Wednesday, December 26, 2007

Enchanted, National Treasure: Book of Secrets, The Academy Music Branch

Despite a hectic holiday weekend, I was able to squeeze in two trips to the movie theater this weekend, which frankly shocked me. I didn’t think I would be able to, but on Friday night I decided to forego shopping and instead went to the wonderful Tivoli Theater to see “Enchanted”, the Disney film about a cartoon price and princess who find themselves transported to our world as flesh and blood people while still retaining their cartoon-world characteristics.

It’s a charming film and Amy Adams deserves all the cheers she’s been receiving as the Princess Giselle. James Marsden is equally winning as Prince Edward. What a year Marsden has had, what with this role and as Corny Collins in “Hairspray.”

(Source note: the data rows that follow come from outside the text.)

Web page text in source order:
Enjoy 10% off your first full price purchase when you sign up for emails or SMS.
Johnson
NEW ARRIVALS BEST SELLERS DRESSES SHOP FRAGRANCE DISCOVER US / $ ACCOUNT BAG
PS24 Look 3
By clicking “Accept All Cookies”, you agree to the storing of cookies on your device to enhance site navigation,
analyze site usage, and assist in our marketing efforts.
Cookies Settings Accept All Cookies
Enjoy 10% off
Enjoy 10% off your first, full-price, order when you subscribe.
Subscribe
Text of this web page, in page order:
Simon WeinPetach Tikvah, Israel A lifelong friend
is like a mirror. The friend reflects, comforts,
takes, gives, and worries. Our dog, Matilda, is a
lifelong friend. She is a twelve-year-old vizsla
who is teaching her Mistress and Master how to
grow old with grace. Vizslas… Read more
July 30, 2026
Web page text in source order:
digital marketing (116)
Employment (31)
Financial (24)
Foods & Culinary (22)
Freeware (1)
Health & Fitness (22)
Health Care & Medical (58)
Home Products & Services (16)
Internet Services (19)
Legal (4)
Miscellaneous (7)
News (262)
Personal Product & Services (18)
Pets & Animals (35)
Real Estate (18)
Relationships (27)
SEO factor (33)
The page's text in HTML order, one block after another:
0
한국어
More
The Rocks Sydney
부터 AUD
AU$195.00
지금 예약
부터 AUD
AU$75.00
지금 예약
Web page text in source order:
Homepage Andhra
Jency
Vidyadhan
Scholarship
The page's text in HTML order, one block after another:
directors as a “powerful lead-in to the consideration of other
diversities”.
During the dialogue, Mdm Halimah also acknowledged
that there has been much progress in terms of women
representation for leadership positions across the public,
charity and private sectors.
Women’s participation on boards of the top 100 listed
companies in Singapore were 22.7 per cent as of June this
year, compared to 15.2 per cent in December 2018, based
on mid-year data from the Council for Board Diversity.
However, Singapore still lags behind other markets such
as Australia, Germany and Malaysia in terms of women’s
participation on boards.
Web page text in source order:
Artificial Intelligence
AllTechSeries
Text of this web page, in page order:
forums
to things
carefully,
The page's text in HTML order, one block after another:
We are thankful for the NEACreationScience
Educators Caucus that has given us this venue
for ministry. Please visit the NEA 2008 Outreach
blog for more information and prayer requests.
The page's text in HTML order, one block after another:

The songs in the film are first-rate, provided by composer Alan Menken and lyricist Stephen Schwartz, and Menken provides the excellent background scoring as well.

As an aside, let me say that this has been a stellar year for film musicals, what with “Enchanted,” “Hairspray,” “Across the Universe” and “Once.” I have yet to see “Sweeney Todd” but based on the nearly universal raves it’s been receiving, I can’t wait to see it. I’ve also heard that the original songs written for “Walk Hard: The Dewey Cox Story” are first –rate as well.

I’m thinking to myself that at this year’s Academy Awards, we may actually hear some good songs for a change. Anyone who has watched the Oscars in the last decade knows that the Best Song performances are reason to leave the room for a bathroom or snack break. Awful, screeching tuneless faux-rock and –folk songs that are so so, sincere, so so earnest, and so so terrible.

Maybe this year will be different? And then again maybe not. After all, the Motion Picture Academy is, collectively, one of the most tone-deaf and musically illiterate groups of people found anywhere in the world. Shockingly, the Academy’s music branch, the folks who make the music nominations in the first place, are equally to blame. You would think they would know what constitutes a good piece of music, but apparently this is beyond them.

Don’t get me started on the Original Score nominations and eventual winners. After all, the music branch is the group who nominated the headache-inducing Gustavo Santolalla, a man who has admitted in interviews that he can’t write or read music, two years in a row, and went on to win the Best Original Score Oscar both years. “Brokeback Mountain” with its childish guitar melody played over, and over, and over again, and the drivel he “composed” for last year’s “Babel” are living proof the Academy listens to music with that part of the body they sit on.

Of course, I’m sure the Academy members don’t actually vote for the scores, as much for the movies that they appear in. But the fact that Santolalla, who makes Hans Zimmer sound like Erich Wolfgang Korngold, has won two years in a row means the Oscars as an award of excellence are generally worthless.

What does all this have to do with “Enchanted?” I just hope that one or two of its songs get nominated, along with songs from “Once” and “Hairspray.” For the first time in more than a decade trips to the bathroom will be reserved for commercial breaks, and not the previously dreaded Best Song performances.

Rating for “Enchanted”: Three stars.

I also saw “National Treasure: Book of Secrets”. There were about a half dozen movies I would have preferred to see over this one, but my friends’ kids wanted to see it, and sometimes getting together with everyone is more important than picking the right movie.

It was OK, but I didn’t enjoy it as much as the first one, which I found goofy and far-fetched but in a most agreeable manner. This one is pretty much the same movie, but it seemed more dragged out. It could have easily lost 20 minutes. An agreeable time-waster though I don’t know of any movie featuring three Oscar winners (Nicolas Cage, Helen Mirren, and Jon Voight) that is so disposable.

Rating for “National Treasure: Book of Secrets”: Two stars.